From: aidotengineer

ChatGPT quickly became one of the fastest-growing applications in history [00:00:00]. Despite its popularity, its user experience can be confusing [00:00:08]. The application often feels like its different components were built by separate teams, lacking a cohesive multimodal interface where text and voice interact seamlessly [01:18:00].

The “Shipping the Org Chart” Problem

This issue is akin to what Scott Hansselman described as “shipping the org chart” [01:22:00]. He illustrated this by describing the experience of being in an electric vehicle where the map, climate controls, and speedometer all had different fonts, revealing that they were essentially three Android tablets chained together, reflecting the company’s internal organizational structure rather than a unified user experience [01:26:00]. OpenAI exhibits a similar pattern, where rapid technical improvements are shipped without full integration, leading to a “science fair full of potential options” [01:50:00].

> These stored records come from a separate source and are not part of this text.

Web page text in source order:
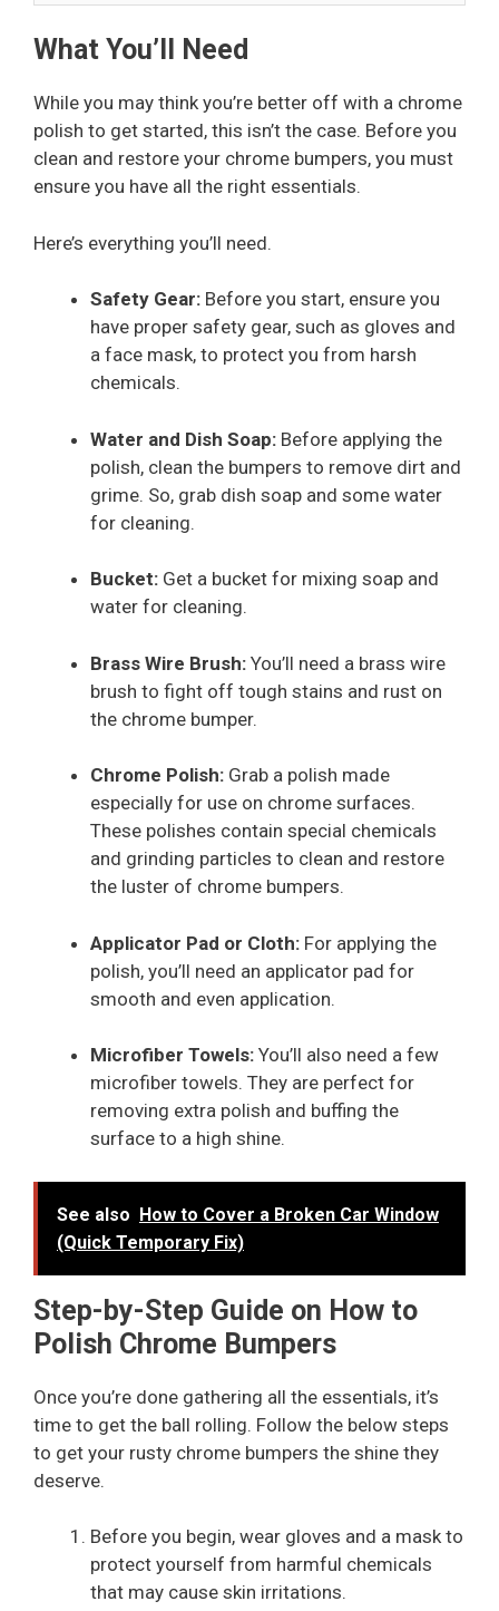
What You’ll Need
While you may think you’re better off with a chrome
polish to get started, this isn’t the case. Before you
clean and restore your chrome bumpers, you must
ensure you have all the right essentials.
Here’s everything you’ll need.
Safety Gear: Before you start, ensure you
have proper safety gear, such as gloves and
a face mask, to protect you from harsh
chemicals.
Water and Dish Soap: Before applying the
polish, clean the bumpers to remove dirt and
grime. So, grab dish soap and some water
for cleaning.
Bucket: Get a bucket for mixing soap and
water for cleaning.
Brass Wire Brush: You’ll need a brass wire
brush to fight off tough stains and rust on
the chrome bumper.
Chrome Polish: Grab a polish made
especially for use on chrome surfaces.
These polishes contain special chemicals
and grinding particles to clean and restore
the luster of chrome bumpers.
Applicator Pad or Cloth: For applying the
polish, you’ll need an applicator pad for
smooth and even application.
Microfiber Towels: You’ll also need a few
microfiber towels. They are perfect for
removing extra polish and buffing the
surface to a high shine.
See also How to Cover a Broken Car Window
(Quick Temporary Fix)
Step-by-Step Guide on How to
Polish Chrome Bumpers
Once you’re done gathering all the essentials, it’s
time to get the ball rolling. Follow the below steps
to get your rusty chrome bumpers the shine they
deserve.
Before you begin, wear gloves and a mask to
protect yourself from harmful chemicals
that may cause skin irritations.

Enhancing AI Interaction with Tool Calls and Reasoning Models

To address these limitations, two key improvements for applications like ChatGPT are proposed:

  1. Allowing simultaneous voice and text interaction [02:14:00].
  2. Smartly choosing the appropriate AI model based on the user’s request [02:16:00].

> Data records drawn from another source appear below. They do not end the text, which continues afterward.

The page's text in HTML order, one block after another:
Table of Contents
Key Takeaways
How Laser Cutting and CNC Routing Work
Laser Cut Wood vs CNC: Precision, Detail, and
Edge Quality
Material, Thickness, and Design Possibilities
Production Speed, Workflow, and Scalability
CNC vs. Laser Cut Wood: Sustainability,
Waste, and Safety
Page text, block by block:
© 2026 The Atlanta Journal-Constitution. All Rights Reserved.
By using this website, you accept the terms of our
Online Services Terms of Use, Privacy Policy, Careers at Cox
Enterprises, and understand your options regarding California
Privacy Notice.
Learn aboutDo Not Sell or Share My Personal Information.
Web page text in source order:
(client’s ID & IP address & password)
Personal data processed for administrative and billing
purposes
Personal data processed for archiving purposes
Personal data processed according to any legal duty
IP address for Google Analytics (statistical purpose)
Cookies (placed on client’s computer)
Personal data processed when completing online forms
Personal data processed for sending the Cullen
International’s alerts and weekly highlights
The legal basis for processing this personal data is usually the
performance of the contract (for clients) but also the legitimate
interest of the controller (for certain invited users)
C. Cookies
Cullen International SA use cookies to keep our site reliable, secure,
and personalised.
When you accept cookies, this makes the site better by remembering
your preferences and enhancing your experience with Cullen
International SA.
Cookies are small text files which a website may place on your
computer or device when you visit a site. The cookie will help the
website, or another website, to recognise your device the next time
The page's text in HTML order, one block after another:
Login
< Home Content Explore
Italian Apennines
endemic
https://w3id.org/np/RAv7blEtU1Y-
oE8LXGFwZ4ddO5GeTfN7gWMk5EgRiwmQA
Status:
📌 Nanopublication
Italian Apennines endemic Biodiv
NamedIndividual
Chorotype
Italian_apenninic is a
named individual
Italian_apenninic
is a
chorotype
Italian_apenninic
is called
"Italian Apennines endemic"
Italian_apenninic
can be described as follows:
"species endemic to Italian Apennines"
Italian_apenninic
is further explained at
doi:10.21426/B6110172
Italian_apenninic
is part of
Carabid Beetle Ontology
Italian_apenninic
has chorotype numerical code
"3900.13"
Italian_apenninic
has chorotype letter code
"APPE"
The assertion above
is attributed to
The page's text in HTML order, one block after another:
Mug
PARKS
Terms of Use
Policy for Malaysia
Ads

These enhancements can be achieved using off-the-shelf tools and functions [02:20:00].

The Power of Tool Calls

Tool calls enable AI models to perform specific actions or access external information. For instance, a real-time audio chat can leverage tool calls to:

  • Send text messages for longer details, links, or drafts [02:29:00].
  • Hand off to a smarter model for more complex queries and then return with an answer [02:34:00].

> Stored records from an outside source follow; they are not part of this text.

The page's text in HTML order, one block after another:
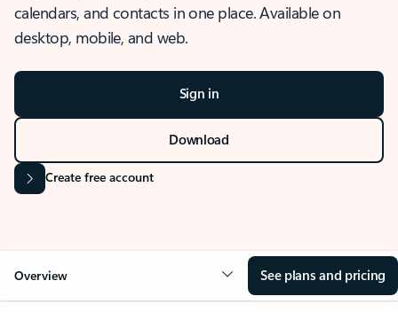
calendars, and contacts in one place. Available on
desktop, mobile, and web.
Sign in
Download
Create free account
Overview See plans and pricing
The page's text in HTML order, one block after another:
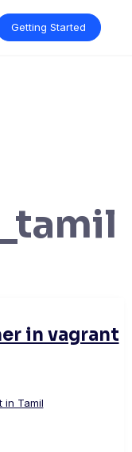
Getting Started
in vagrant
in Tamil
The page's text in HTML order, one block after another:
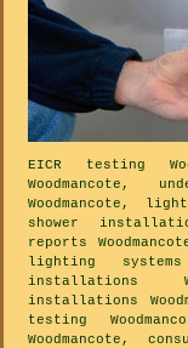
EICR testing
Woodmancote,
Woodmancote,
shower
reports
lighting
installations
installations
testing
Woodmancote,
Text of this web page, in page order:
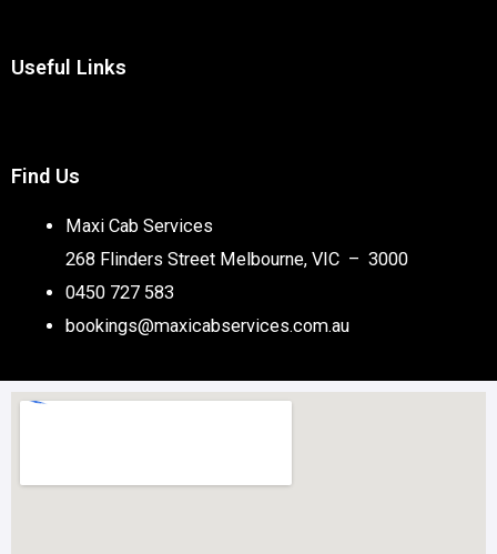
Useful Links
Find Us
Maxi Cab Services
268 Flinders Street Melbourne, VIC – 3000
0450 727 583
bookings@maxicabservices.com.au
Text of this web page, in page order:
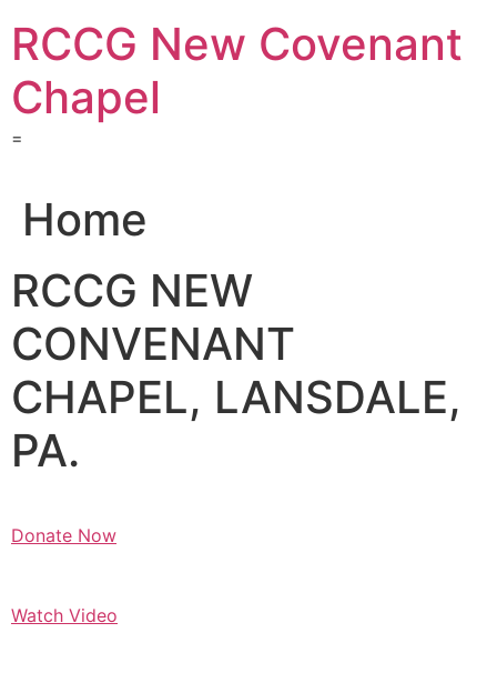
content
RCCG New Covenant
Chapel
=
Home
RCCG NEW
CONVENANT
CHAPEL, LANSDALE,
PA.
Donate Now
Watch Video
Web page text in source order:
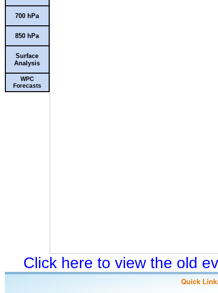
700 hPa
850 hPa
Surface
Analysis
WPC
Forecasts
Click here to view the old
Quick
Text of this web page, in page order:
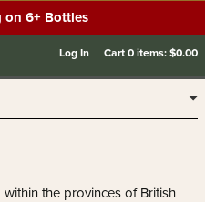
on 6+ Bottles
Log In Cart0items:$0.00
the provinces of British
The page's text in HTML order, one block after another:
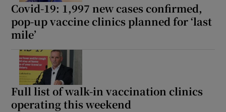
Covid-19: 1,997 new cases confirmed,
pop-up vaccine clinics planned for ‘last
mile’
Full list of walk-in vaccination clinics
operating this weekend
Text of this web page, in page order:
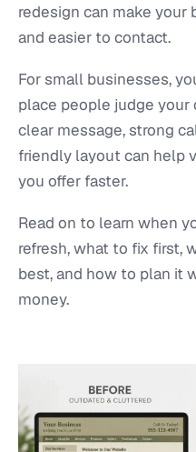
redesign can make
and easier to contact.
For small businesses,
place people judge your
clear message, strong
friendly layout can help
you offer faster.
Read on to learn when
refresh, what to fix first,
best, and how to plan it
money.
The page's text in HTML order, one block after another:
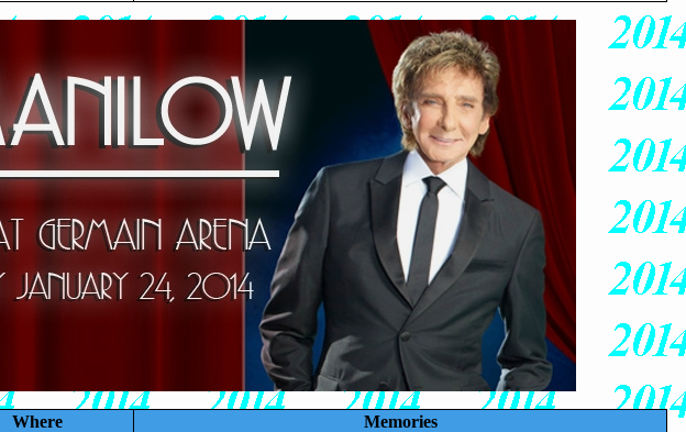
Where Memories

An example of a specific tool is the send chat message tool, which allows the AI to provide details that are easier to convey via text [04:41:00]. This can be achieved with simple prompts and descriptive instructions [04:52:00].

Leveraging Reasoning Models

For more detailed or complex inquiries, reasoning models are crucial. These models are designed to:

  • Handle complex questions by breaking them down [03:30:00].
  • Write a plan or process to ensure the desired outcome, particularly in tasks like code refactoring [03:37:00].
  • Provide more detailed responses, even informing the user about the thinking process involved [03:50:00].

A common pattern involves using heuristics: if a user asks for details, pros, or cons, the request can be handed off to a reasoning model [03:46:00]. Another specific tool for reasoning models sends the conversation details to the reasoning model whenever a user wants to delve deeper into a topic [04:57:00].

Practical Application: An Enhanced AI Experience

An improved AI experience can feature a voice interface with an integrated chat panel. This allows users to speak while simultaneously viewing or typing text, similar to texting a friend during a FaceTime call [02:51:00].

Consider the following interaction:

  1. User asks via voice: “Can you send me a link to a park that I should go visit?” [04:08:00]
  2. AI responds via voice and sends text via a tool call: “Of course. I’ll send you a link to a popular park in California.” [04:12:00] (A link appears in the chat panel).
  3. User asks for more detail via voice: “I’ve heard about Yosemite. Can you tell me more about its history? Go deep.” [04:18:00]
  4. AI responds via voice and sends detailed text via a reasoning model tool call: “Yosemite National Park’s history is rich, beginning with its ancient Native American heritage and leading to its establishment as a national park. Check the chat for more details.” [04:25:00] (Extensive historical information appears in the chat panel).

This seamless integration of voice and text, facilitated by tool calls for specific actions and reasoning models for deeper analysis, creates a far more intuitive and powerful user experience [03:05:00]. The source code for such an implementation is available on GitHub under “fix gpt” [05:13:00].